Robert Lucas Chance (8 October 1782 – 7 March 1865), known as Lucas Chance, was an English glass merchant and manufacturer in Birmingham. He founded the company which became Chance Brothers.

==Family background==
Lucas Chance was the fifth child and eldest son of William Chance (a partner in Nailsea Glassworks) and Sarah Lucas (daughter of John Lucas).

==Working life==
Chance started work at his father's business in Birmingham at the age of 12, then started his own glass merchant business in London in 1815. This involved many trips to France where he formed alliances with French owners. In 1822 he purchased the British Crown Glass Company, following the death of the owner, Thomas Shutt, for £24,000. In 1828, after John Hartley's contract with the Nailsea Glassworks had expired, Lucas enticed Hartley to work as a manager. It was expected that John Hartley would become a manager, but he died in 1833 before this was formalised.

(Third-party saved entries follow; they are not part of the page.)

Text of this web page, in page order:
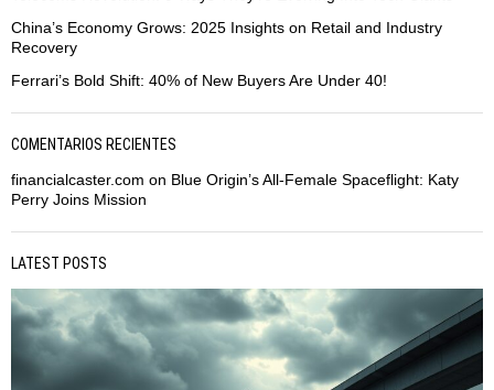
China’s Economy Grows: 2025 Insights on Retail and Industry
Recovery
Ferrari’s Bold Shift: 40% of New Buyers Are Under 40!
COMENTARIOS RECIENTES
financialcaster.com on Blue Origin’s All-Female Spaceflight: Katy
Perry Joins Mission
LATEST POSTS
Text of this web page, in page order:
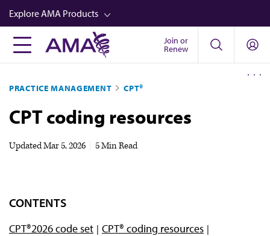
Skip
to
main
content
Explore AMA Products
FREIDA™
Career Advancement
AMA Physician Profiles
Audio
Newsletters
Join or
Renew
PRACTICE MANAGEMENT CPT®
CPT coding resources
UpdatedMar 5, 2026 5 Min Read
CONTENTS
CPT®2026 code set
CPT® coding resources
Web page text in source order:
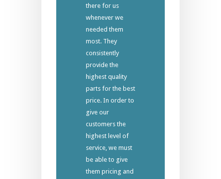
there for us
whenever we
needed them
most. They
consistently
provide the
highest quality
parts for the best
price. In order to
give our
customers the
highest level of
service, we must
be able to give
them pricing and
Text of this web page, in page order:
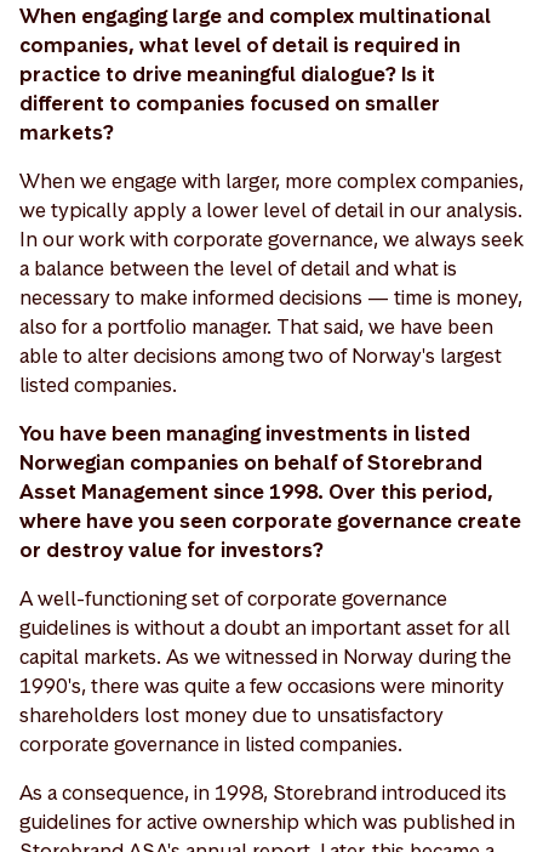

After experiencing financial difficulties in 1832, Lucas was then saved by his brother, William, who also became a partner, temporarily taking over the lease. The partnership with Hartley's sons, James and John Jnr, in 1834 was dissolved in 1836 due to many differences of opinion and the business was then named Chance Brothers & Company.

During his time in London with his glass merchant business, he formed an acquaintance with Georges Bontemps, a leading director of a glassworks in France, who would later assist at Chance Brothers following his exile from France in 1848. Chance was instrumental in introducing the method of sheet glass production for making flat glass for (primarily) windows. This would eventually supersede the previous working method of crown glass. He was also one of the great exponents of removing the crippling excise duty and the Window Tax. Following these actions, the glass trade in England started to flourish.

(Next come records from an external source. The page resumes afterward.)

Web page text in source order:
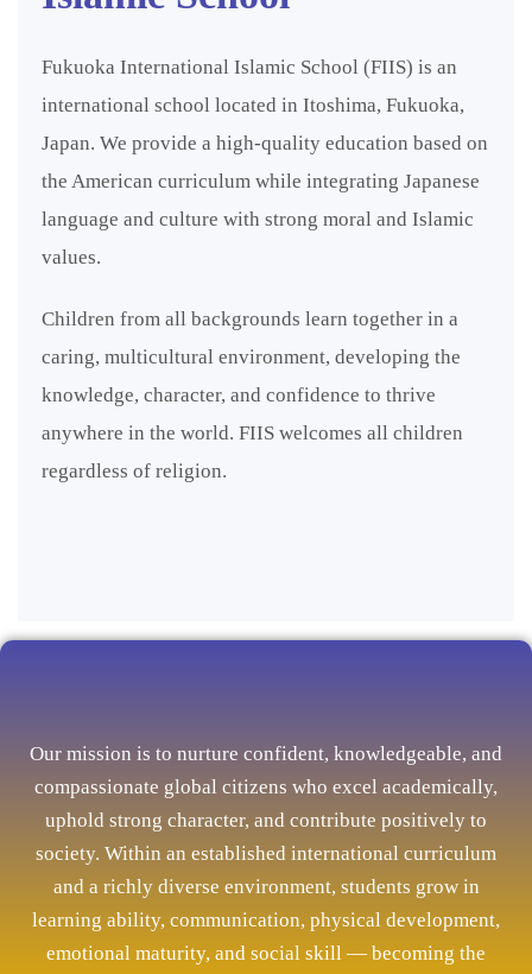
Fukuoka International Islamic School (FIIS) is an
international school located in Itoshima, Fukuoka,
Japan. We provide a high-quality education based on
the American curriculum while integrating Japanese
language and culture with strong moral and Islamic
values.
Children from all backgrounds learn together in a
caring, multicultural environment, developing the
knowledge, character, and confidence to thrive
anywhere in the world. FIIS welcomes all children
regardless of religion.
Our mission is to nurture confident, knowledgeable, and
compassionate global citizens who excel academically,
uphold strong character, and contribute positively to
society. Within an established international curriculum
and a richly diverse environment, students grow in
learning ability, communication, physical development,
emotional maturity, and social skill — becoming the
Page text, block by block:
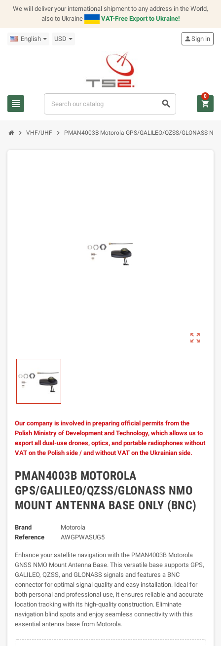
We will deliver your international shipment to any address in the World,
also to Ukraine
VAT-Free Export to Ukraine!
English USD
view_headline search
personSign in
shopping_cart
0
chevron_right VHF/UHF chevron_right PMAN4003B Motorola GPS/GALILEO/QZSS/GLONASS
zoom_out_map
Our company is involved in preparing official permits from the
Polish Ministry of Development and Technology, which allows us to
export all dual-use drones, optics, and portable radiophones without
VAT on the Polish side / and without VAT on the Ukrainian side.
PMAN4003B MOTOROLA
GPS/GALILEO/QZSS/GLONASS NMO
MOUNT ANTENNA BASE ONLY (BNC)
Brand
Motorola
Reference
AWGPWASUG5
Enhance your satellite navigation with the PMAN4003B Motorola
GNSS NMO Mount Antenna Base. This versatile base supports GPS,
GALILEO, QZSS, and GLONASS signals and features a BNC
connector for optimal signal quality and easy installation. Ideal for
both personal and professional use, it ensures reliable and accurate
location tracking with its high-quality construction. Eliminate
navigation blind spots and enjoy seamless connectivity with this
essential antenna base from Motorola.
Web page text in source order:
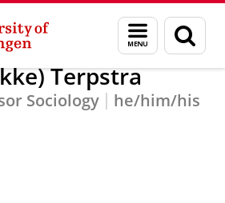
Menu
and
search
page
dr. T.K. (Tekke) Terpstra
Terpstra
Sociology he/him/his
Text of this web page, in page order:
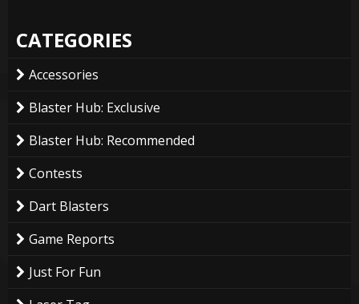
CATEGORIES
Accessories
Blaster Hub: Exclusive
Blaster Hub: Recommended
Contests
Dart Blasters
Game Reports
Just For Fun
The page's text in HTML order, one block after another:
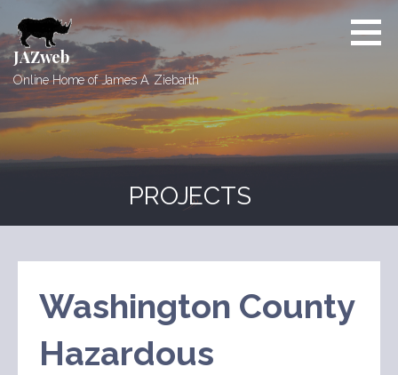
to
content
JAZweb
Online Home of James A. Ziebarth
PROJECTS
Washington County
Hazardous
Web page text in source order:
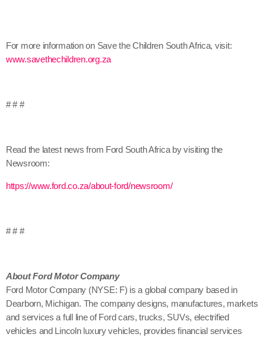
For more information on Save the Children South Africa, visit:
www.savethechildren.org.za
# # #
Read the latest news from Ford South Africa by visiting the
Newsroom:
https://www.ford.co.za/about-ford/newsroom/
# # #
About Ford Motor Company
Ford Motor Company (NYSE: F) is a global company based in
Dearborn, Michigan. The company designs, manufactures, markets
and services a full line of Ford cars, trucks, SUVs, electrified
vehicles and Lincoln luxury vehicles, provides financial services
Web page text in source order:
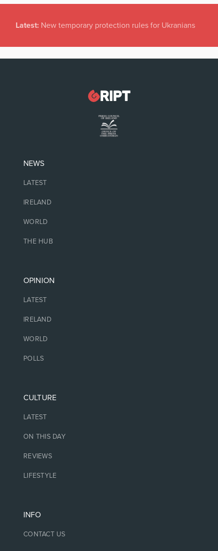
Latest: New temporary protection rules for Ukranians
NEWS
LATEST
IRELAND
WORLD
THE HUB
OPINION
LATEST
IRELAND
WORLD
POLLS
CULTURE
LATEST
ON THIS DAY
REVIEWS
LIFESTYLE
INFO
CONTACT US
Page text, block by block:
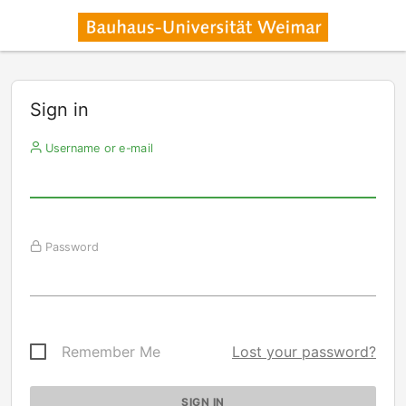
Sign in
Username or e-mail
Password
Remember Me Lost your password?
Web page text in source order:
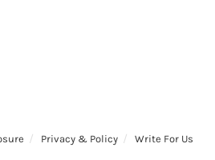
Privacy & Policy Write For Us
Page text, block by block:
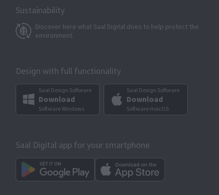
Sustainability
Discover here what Saal Digital does to help protect the
environment.
Design with full functionality
Saal Design Software
Download
Software Windows
Saal Design Software
Download
Software macOS
Saal Digital app for your smartphone
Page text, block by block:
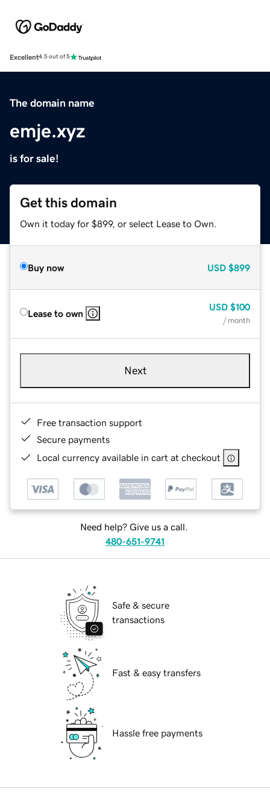
Excellent4.5 out of 5
The domain name
emje.xyz
is for sale!
Get this domain
Own it today for $899, or select Lease to Own.
Buy now USD $899
Lease to own
USD $100
/ month
Next
Free transaction support
Secure payments
Local currency available in cart at checkout
Need help? Give us a call.
480-651-9741
Safe & secure
transactions
Fast & easy transfers
Hassle free payments
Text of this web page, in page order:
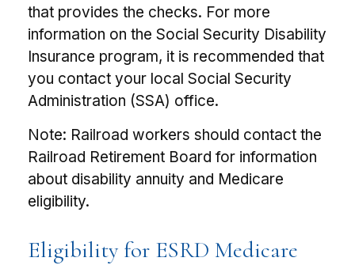
that provides the checks. For more
information on the Social Security Disability
Insurance program, it is recommended that
you contact your local Social Security
Administration (SSA) office.
Note: Railroad workers should contact the
Railroad Retirement Board for information
about disability annuity and Medicare
eligibility.
Eligibility for ESRD Medicare

In 1851, Chance Brothers supplied the glass to glaze the Crystal Palace, which was probably partly due to Chance's previous links with Joseph Paxton, the architect, when supplying glass for the greenhouses at Chatsworth House.

The two brothers were noted as being very philanthropic, founding a school (1845), a library and a church, all primarily for the workforce. Lucas Chance died in 1865, and was buried in Key Hill Cemetery, Birmingham.